(Dataset records)
_____
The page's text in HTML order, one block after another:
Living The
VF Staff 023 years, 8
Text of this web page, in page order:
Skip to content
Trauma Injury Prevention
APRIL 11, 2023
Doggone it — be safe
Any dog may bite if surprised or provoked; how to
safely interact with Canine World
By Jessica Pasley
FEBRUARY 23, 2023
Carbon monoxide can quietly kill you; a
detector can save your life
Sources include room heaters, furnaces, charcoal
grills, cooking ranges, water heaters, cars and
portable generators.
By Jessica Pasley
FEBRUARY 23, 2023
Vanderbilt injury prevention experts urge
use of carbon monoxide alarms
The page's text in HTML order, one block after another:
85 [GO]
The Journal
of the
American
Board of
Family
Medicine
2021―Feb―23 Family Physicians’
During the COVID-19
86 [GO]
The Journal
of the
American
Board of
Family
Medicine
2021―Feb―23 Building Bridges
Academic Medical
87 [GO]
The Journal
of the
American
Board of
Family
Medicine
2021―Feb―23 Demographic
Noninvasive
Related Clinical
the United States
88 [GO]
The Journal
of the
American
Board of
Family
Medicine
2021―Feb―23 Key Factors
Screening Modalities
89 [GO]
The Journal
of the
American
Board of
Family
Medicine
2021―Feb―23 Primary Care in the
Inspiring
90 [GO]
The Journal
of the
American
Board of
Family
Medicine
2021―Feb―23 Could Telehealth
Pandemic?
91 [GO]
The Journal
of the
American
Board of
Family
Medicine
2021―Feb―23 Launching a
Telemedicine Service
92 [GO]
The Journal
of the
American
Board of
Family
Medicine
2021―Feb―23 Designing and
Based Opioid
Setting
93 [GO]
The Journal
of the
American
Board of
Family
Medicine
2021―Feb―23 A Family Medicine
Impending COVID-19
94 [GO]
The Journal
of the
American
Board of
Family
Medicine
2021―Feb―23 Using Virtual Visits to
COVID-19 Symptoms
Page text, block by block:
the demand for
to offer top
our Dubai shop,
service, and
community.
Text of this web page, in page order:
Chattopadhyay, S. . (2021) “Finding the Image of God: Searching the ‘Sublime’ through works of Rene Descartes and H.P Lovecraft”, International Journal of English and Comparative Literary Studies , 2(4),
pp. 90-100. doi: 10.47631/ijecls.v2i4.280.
_____
ASSIGNMENT:
Go through the data above and copy each line in which "heaters" appears.

TASK RESPONSE:
Sources include room heaters, furnaces, charcoal
grills, cooking ranges, water heaters, cars and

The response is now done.